Why 0.9? Towards Better Momentum Strategies in Deep Learning. (2024)

Thoughts and Theory

How more sophisticated momentum strategies can make deep learning less painful.

Why 0.9? Towards Better Momentum Strategies in Deep Learning. (1)

Why 0.9? Towards Better Momentum Strategies in Deep Learning. (2)

·

10 min read

·

Feb 26, 2021

--

Why 0.9? Towards Better Momentum Strategies in Deep Learning. (3)
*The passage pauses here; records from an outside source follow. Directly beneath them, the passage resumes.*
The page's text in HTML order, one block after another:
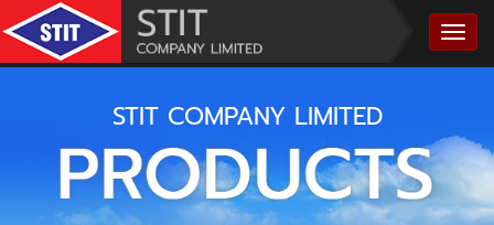
STIT COMPANY LIMITED
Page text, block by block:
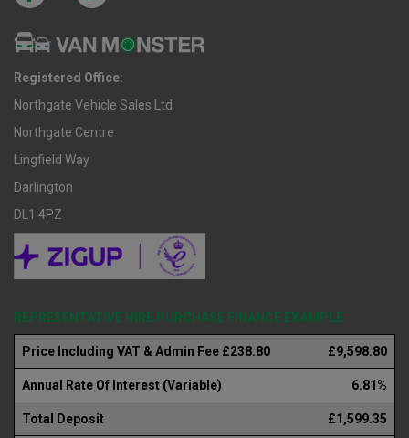
Registered Office:
Northgate Vehicle Sales Ltd
Northgate Centre
Lingfield Way
Darlington
DL1 4PZ
REPRESENTATIVE HIRE PURCHASE FINANCE EXAMPLE
Price Including VAT & Admin Fee £238.80 £9,598.80
Annual Rate Of Interest (Variable) 6.81%
Total Deposit £1,599.35
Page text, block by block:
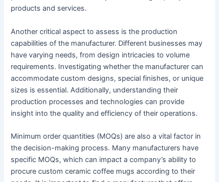
products and services.
Another critical aspect to assess is the production
capabilities of the manufacturer. Different businesses may
have varying needs, from design intricacies to volume
requirements. Investigating whether the manufacturer can
accommodate custom designs, special finishes, or unique
sizes is essential. Additionally, understanding their
production processes and technologies can provide
insight into the quality and efficiency of their operations.
Minimum order quantities (MOQs) are also a vital factor in
the decision-making process. Many manufacturers have
specific MOQs, which can impact a company’s ability to
procure custom ceramic coffee mugs according to their
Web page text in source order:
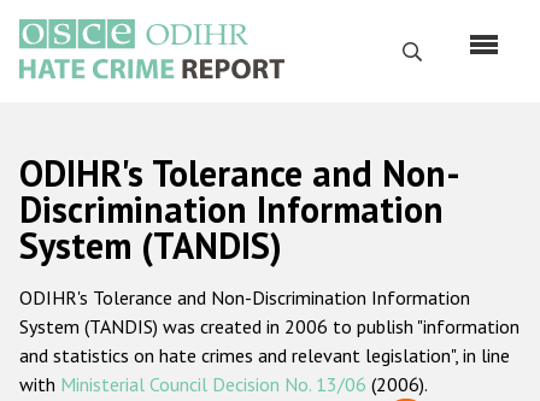
main
content
Search
Русский
Main
navigation
Home
About us
ODIHR's mandate
ODIHR's methodology
ODIHR's Tolerance and Non-
Discrimination Information
System (TANDIS)
ODIHR's Tolerance and Non-Discrimination Information
System (TANDIS) was created in 2006 to publish "information
and statistics on hate crimes and relevant legislation", in line
with Ministerial Council Decision No. 13/06 (2006).

Momentum is a widely-used strategy for accelerating the convergence of gradient-based optimization techniques. Momentum was designed to speed up learning in directions of low curvature, without becoming unstable in directions of high curvature. In deep learning, most practitioners set the value of momentum to 0.9 without attempting to further tune this hyperparameter (i.e., this is the default value for momentum in many popular deep learning packages). However, there is no indication that this choice for the value of momentum is universally well-behaved.
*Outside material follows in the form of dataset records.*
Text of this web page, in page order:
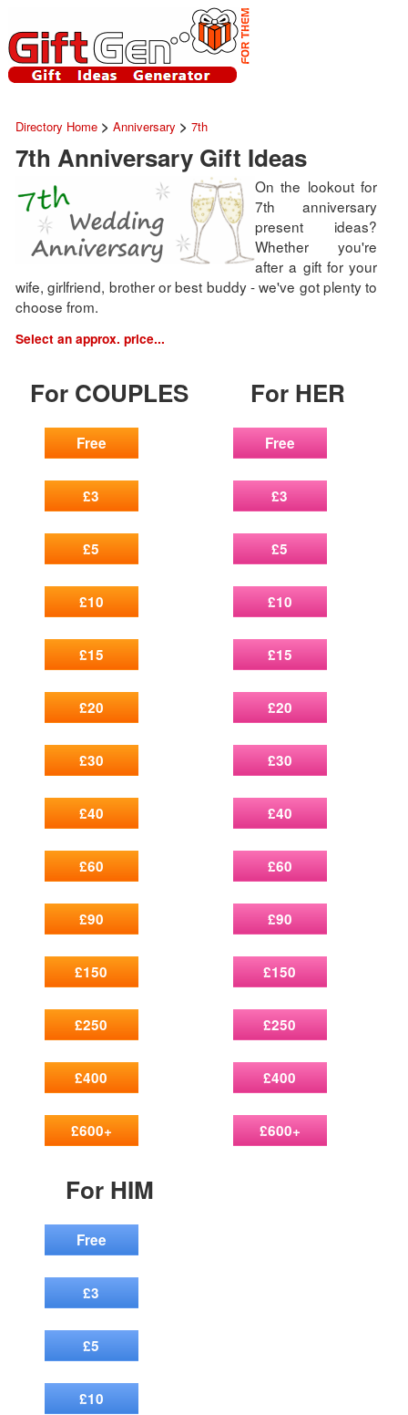
Directory Home> Anniversary > 7th
7th Anniversary Gift Ideas
On the lookout for
7th anniversary
present ideas?
Whether you're
after a gift for your
wife, girlfriend, brother or best buddy - we've got plenty to
choose from.
Select an approx. price...
For COUPLES
Free
£3
£5
£10
£15
£20
£30
£40
£60
£90
£150
£250
£400
£600+
For HER
Free
£3
£5
£10
£15
£20
£30
£40
£60
£90
£150
£250
£400
£600+
For HIM
Free
£3
£5
£10

Within this post, we overview recent research indicating that decaying the value of momentum throughout training can aid the optimization process. In particular, we recommend a novel Demon strategy for momentum decay. To support this recommendation, we conduct a large-scale analysis of different strategies for momentum decay in comparison to other popular optimization strategies, proving that momentum decay with Demon is practically useful.

Overview

This post will begin with a summary of relevant background knowledge for optimization in deep learning, highlighting the current go-to techniques for training deep models. Following this introduction, the Demon momentum decay strategy will be introduced and motivated. Finally, we will conclude with an extensive empirical analysis of Demon in comparison to a wide scope of popular optimization strategies. Overall, we aim to demonstrate through this post that significant benefit can be gained by developing better strategies for handling the momentum parameter within deep learning.
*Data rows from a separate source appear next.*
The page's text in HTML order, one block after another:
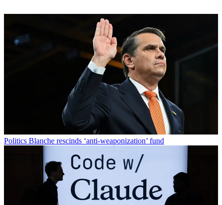
Politics Blanche rescinds ‘anti-weaponization’ fund
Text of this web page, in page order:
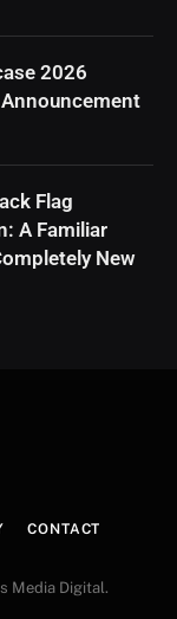
2026
Flag
A Familiar
New
CONTACT
Media Digital.
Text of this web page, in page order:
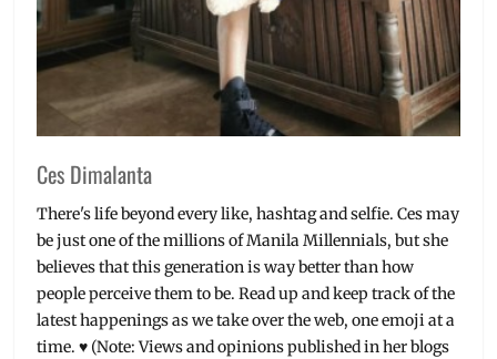
Ces Dimalanta
There's life beyond every like, hashtag and selfie. Ces may
be just one of the millions of Manila Millennials, but she
believes that this generation is way better than how
people perceive them to be. Read up and keep track of the
latest happenings as we take over the web, one emoji at a
time. ♥ (Note: Views and opinions published in her blogs
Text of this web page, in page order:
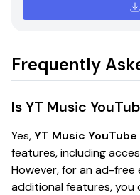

For any deep learning practitioner, it is no surprise that training a model can be computationally expensive. When the hyperparameter tuning process is taken into account, the computational expense of model training is even further exacerbated. For example, some state-of-the-art language models can cost millions of dollars to train on public cloud resources when…

Why 0.9? Towards Better Momentum Strategies in Deep Learning. (2024)
Top Articles
Latest Posts
Article information

Author: Corie Satterfield

Last Updated:

Views: 5698

Rating: 4.1 / 5 (62 voted)

Reviews: 93% of readers found this page helpful

Author information

Name: Corie Satterfield

Birthday: 1992-08-19

Address: 850 Benjamin Bridge, Dickinsonchester, CO 68572-0542

Phone: +26813599986666

Job: Sales Manager

Hobby: Table tennis, Soapmaking, Flower arranging, amateur radio, Rock climbing, scrapbook, Horseback riding

Introduction: My name is Corie Satterfield, I am a fancy, perfect, spotless, quaint, fantastic, funny, lucky person who loves writing and wants to share my knowledge and understanding with you.